== Exercise input ==

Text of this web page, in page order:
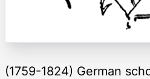
(1759-1824) German
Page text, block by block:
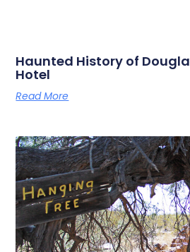
Haunted History of
Hotel
Read More
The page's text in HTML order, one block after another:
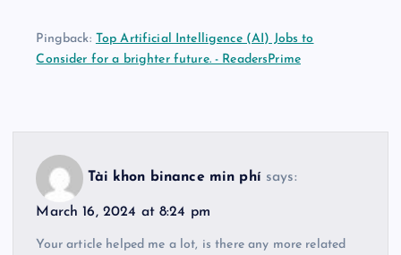
Pingback: Top Artificial Intelligence (AI) Jobs to
Consider for a brighter future. - ReadersPrime
Tài khon binance min phí says:
March 16, 2024 at 8:24 pm
Your article helped me a lot, is there any more related
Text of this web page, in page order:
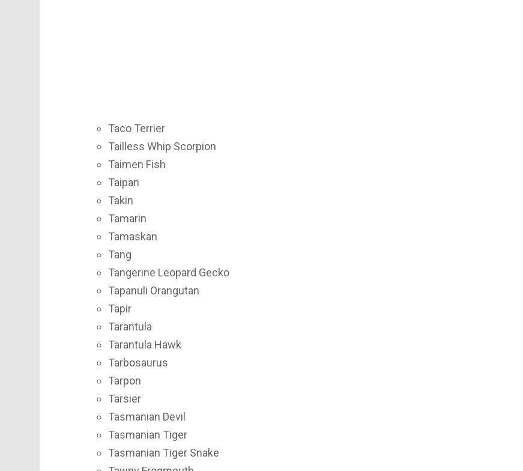
Taco Terrier
Tailless Whip Scorpion
Taimen Fish
Taipan
Takin
Tamarin
Tamaskan
Tang
Tangerine Leopard Gecko
Tapanuli Orangutan
Tapir
Tarantula
Tarantula Hawk
Tarbosaurus
Tarpon
Tarsier
Tasmanian Devil
Tasmanian Tiger
Tasmanian Tiger Snake
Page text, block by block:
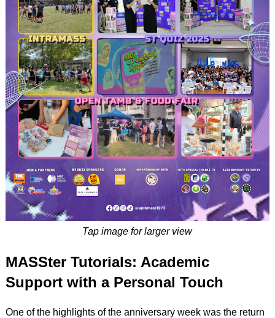
Tap image for larger view
MASSter Tutorials: Academic
Support with a Personal Touch
One of the highlights of the anniversary week was the return
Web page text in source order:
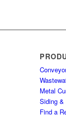
Metal
Siding &
Find a
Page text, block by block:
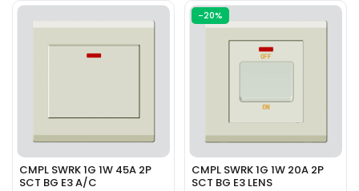
CMPL SWRK 1G 1W 45A 2P
SCT BG E3 A/C
-20%
CMPL SWRK 1G 1W 20A 2P
SCT BG E3 LENS
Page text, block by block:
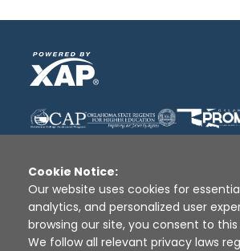
Disclaimer | Terms of Use |
Sources
XAP © 2010 -
Cookie Notice:
Our website uses cookies for
analytics, and personalized user
browsing our site, you consent to
We follow all relevant privacy laws
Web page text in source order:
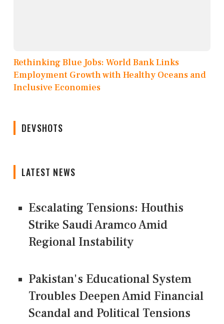
Rethinking Blue Jobs: World Bank Links
Employment Growth with Healthy Oceans and
Inclusive Economies
DEVSHOTS
LATEST NEWS
Escalating Tensions: Houthis
Strike Saudi Aramco Amid
Regional Instability
Pakistan's Educational System
Troubles Deepen Amid Financial
Scandal and Political Tensions
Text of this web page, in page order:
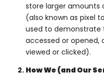
store larger amounts
(also known as pixel
used to demonstrate
accessed or
viewed or clicked).
How We (and Our
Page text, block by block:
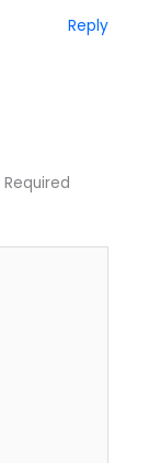
Reply
Required
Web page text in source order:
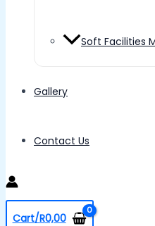
Soft Facilities
Gallery
Contact Us
Cart/R0,00
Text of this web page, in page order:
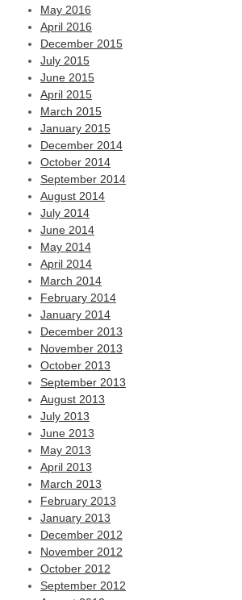
May 2016
April 2016
December 2015
July 2015
June 2015
April 2015
March 2015
January 2015
December 2014
October 2014
September 2014
August 2014
July 2014
June 2014
May 2014
April 2014
March 2014
February 2014
January 2014
December 2013
November 2013
October 2013
September 2013
August 2013
July 2013
June 2013
May 2013
April 2013
March 2013
February 2013
January 2013
December 2012
November 2012
October 2012
September 2012
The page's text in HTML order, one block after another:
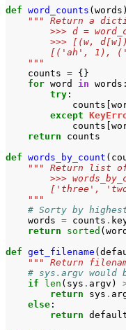
def word_counts ( words
""" Return a
>>> d =
>>> [(w,
[('ah', 1),
    """
counts = {}
for word in words :
try :
counts
except
counts
return
counts
def words_by_count (
""" Return list of
>>>
['three',
    """
# Sorty by
words = counts .
return
sorted (
def get_filename (
""" Return
# sys.argv
if
len ( sys . argv )
return
sys .
else :
return
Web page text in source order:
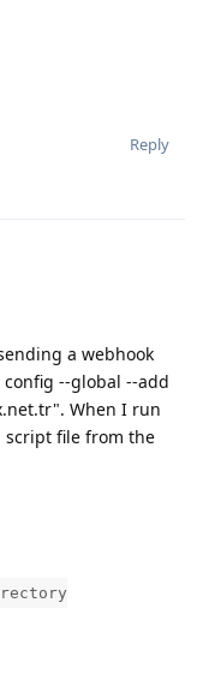
Reply
a webhook
--global --add
When I run
file from the
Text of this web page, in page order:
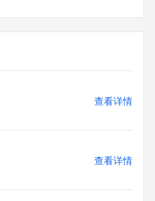
codes, please visit
in this record is the
name registration in
agreement with the
查看详情
查看详情
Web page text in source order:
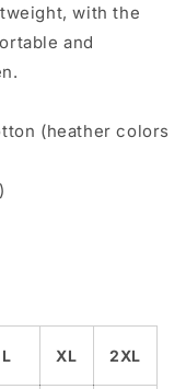
with the
and
(heather colors
L XL 2XL
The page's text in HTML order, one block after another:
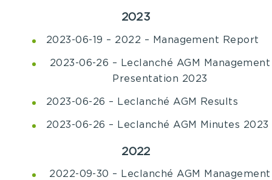
2023
2023-06-19 – 2022 – Management Report
2023-06-26 – Leclanché AGM Management
Presentation 2023
2023-06-26 – Leclanché AGM Results
2023-06-26 – Leclanché AGM Minutes 2023
2022
2022-09-30 –
Leclanché AGM Management
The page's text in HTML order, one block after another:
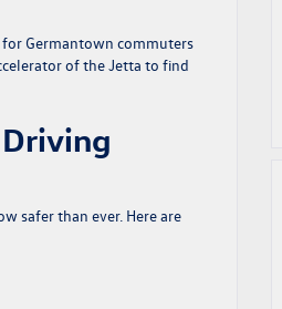
Germantown commuters
of the Jetta to find
Driving
safer than ever. Here are
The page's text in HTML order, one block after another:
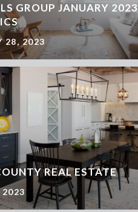
GROUP JANUARY 2023
28, 2023
REAL ESTATE
2023
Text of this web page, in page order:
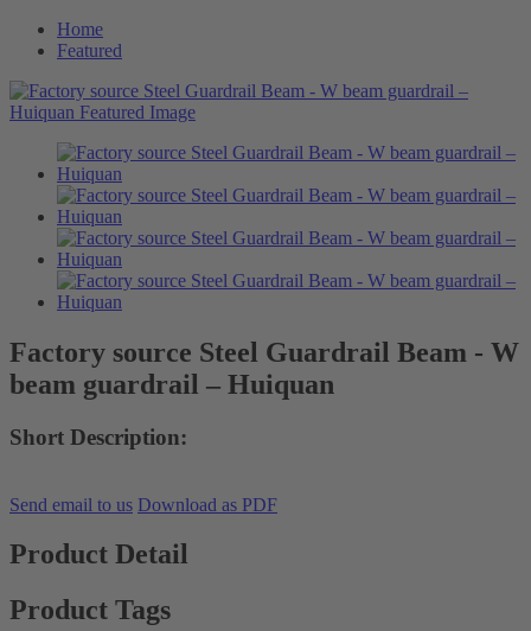
Home
Featured
Factory source Steel Guardrail Beam - W
beam guardrail – Huiquan
Short Description:
Send email to us Download as PDF
Product Detail
Product Tags
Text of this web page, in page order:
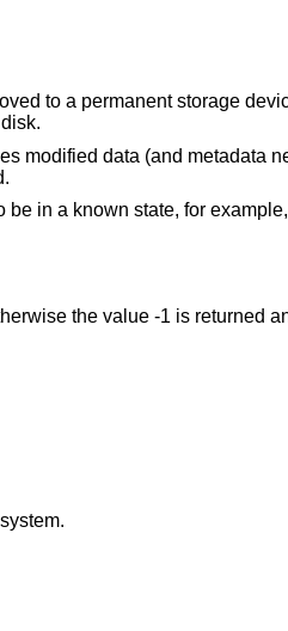
to a permanent storage
modified data (and metadata
in a known state, for
the value -1 is returned
An I/O error occurred while reading from or writing to the file system.
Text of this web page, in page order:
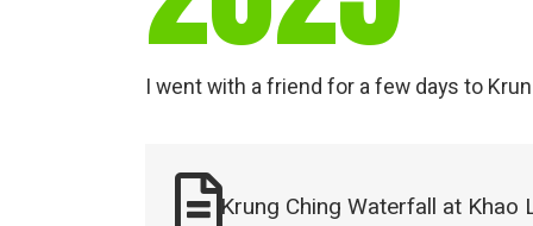
I went with a friend for a few days to
Krung Ching Waterfall at
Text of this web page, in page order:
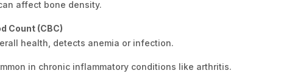
affect bone density.
Count (CBC)
health, detects anemia or infection.
in chronic inflammatory conditions like arthritis.
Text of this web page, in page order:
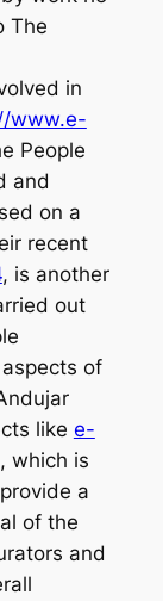
The
in
www.e-
People
and
on a
recent
, is another
out
of
like e-
, which is
a
of the
and
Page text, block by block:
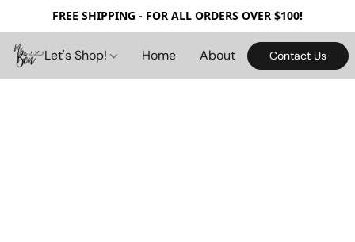
FREE SHIPPING - FOR ALL ORDERS OVER $100!
Let's Shop! Home About Contact Us

===

§ Your task
Above are records with pictures; repeat the records exactly and leave the pictures out.

§ Response below
Text of this web page, in page order:
(1759-1824) German
Page text, block by block:
Haunted History of
Hotel
Read More
The page's text in HTML order, one block after another:
Pingback: Top Artificial Intelligence (AI) Jobs to
Consider for a brighter future. - ReadersPrime
Tài khon binance min phí says:
March 16, 2024 at 8:24 pm
Your article helped me a lot, is there any more related
Text of this web page, in page order:
Taco Terrier
Tailless Whip Scorpion
Taimen Fish
Taipan
Takin
Tamarin
Tamaskan
Tang
Tangerine Leopard Gecko
Tapanuli Orangutan
Tapir
Tarantula
Tarantula Hawk
Tarbosaurus
Tarpon
Tarsier
Tasmanian Devil
Tasmanian Tiger
Tasmanian Tiger Snake
Page text, block by block:
Tap image for larger view
MASSter Tutorials: Academic
Support with a Personal Touch
One of the highlights of the anniversary week was the return
Web page text in source order:
Metal
Siding &
Find a
Page text, block by block:
CMPL SWRK 1G 1W 45A 2P
SCT BG E3 A/C
-20%
CMPL SWRK 1G 1W 20A 2P
SCT BG E3 LENS
Page text, block by block:
Disclaimer | Terms of Use |
Sources
XAP © 2010 -
Cookie Notice:
Our website uses cookies for
analytics, and personalized user
browsing our site, you consent to
We follow all relevant privacy laws
Web page text in source order:
Rethinking Blue Jobs: World Bank Links
Employment Growth with Healthy Oceans and
Inclusive Economies
DEVSHOTS
LATEST NEWS
Escalating Tensions: Houthis
Strike Saudi Aramco Amid
Regional Instability
Pakistan's Educational System
Troubles Deepen Amid Financial
Scandal and Political Tensions
Text of this web page, in page order:
store larger amounts
(also known as pixel
used to demonstrate
accessed or
viewed or clicked).
How We (and Our
Page text, block by block:
Reply
Required
Web page text in source order:
Soft Facilities
Gallery
Contact Us
Cart/R0,00
Text of this web page, in page order:
May 2016
April 2016
December 2015
July 2015
June 2015
April 2015
March 2015
January 2015
December 2014
October 2014
September 2014
August 2014
July 2014
June 2014
May 2014
April 2014
March 2014
February 2014
January 2014
December 2013
November 2013
October 2013
September 2013
August 2013
July 2013
June 2013
May 2013
April 2013
March 2013
February 2013
January 2013
December 2012
November 2012
October 2012
September 2012
The page's text in HTML order, one block after another:
def word_counts ( words
""" Return a
>>> d =
>>> [(w,
[('ah', 1),
    """
counts = {}
for word in words :
try :
counts
except
counts
return
counts
def words_by_count (
""" Return list of
>>>
['three',
    """
# Sorty by
words = counts .
return
sorted (
def get_filename (
""" Return
# sys.argv
if
len ( sys . argv )
return
sys .
else :
return
Web page text in source order:
Reply
a webhook
--global --add
When I run
file from the
Text of this web page, in page order:
codes, please visit
in this record is the
name registration in
agreement with the
查看详情
查看详情
Web page text in source order:
with the
and
(heather colors
L XL 2XL
The page's text in HTML order, one block after another:
2023
2023-06-19 – 2022 – Management Report
2023-06-26 – Leclanché AGM Management
Presentation 2023
2023-06-26 – Leclanché AGM Results
2023-06-26 – Leclanché AGM Minutes 2023
2022
2022-09-30 –
Leclanché AGM Management
The page's text in HTML order, one block after another:
Germantown commuters
of the Jetta to find
Driving
safer than ever. Here are
The page's text in HTML order, one block after another:
GROUP JANUARY 2023
28, 2023
REAL ESTATE
2023
Text of this web page, in page order:
Home
Featured
Factory source Steel Guardrail Beam - W
beam guardrail – Huiquan
Short Description:
Send email to us Download as PDF
Product Detail
Product Tags
Text of this web page, in page order:
to a permanent storage
modified data (and metadata
in a known state, for
the value -1 is returned
An I/O error occurred while reading from or writing to the file system.
Text of this web page, in page order:
I went with a friend for a few days to
Krung Ching Waterfall at
Text of this web page, in page order:
affect bone density.
Count (CBC)
health, detects anemia or infection.
in chronic inflammatory conditions like arthritis.
Text of this web page, in page order:
The
in
www.e-
People
and
on a
recent
, is another
out
of
like e-
, which is
a
of the
and
Page text, block by block:
FREE SHIPPING - FOR ALL ORDERS OVER $100!
Let's Shop! Home About Contact Us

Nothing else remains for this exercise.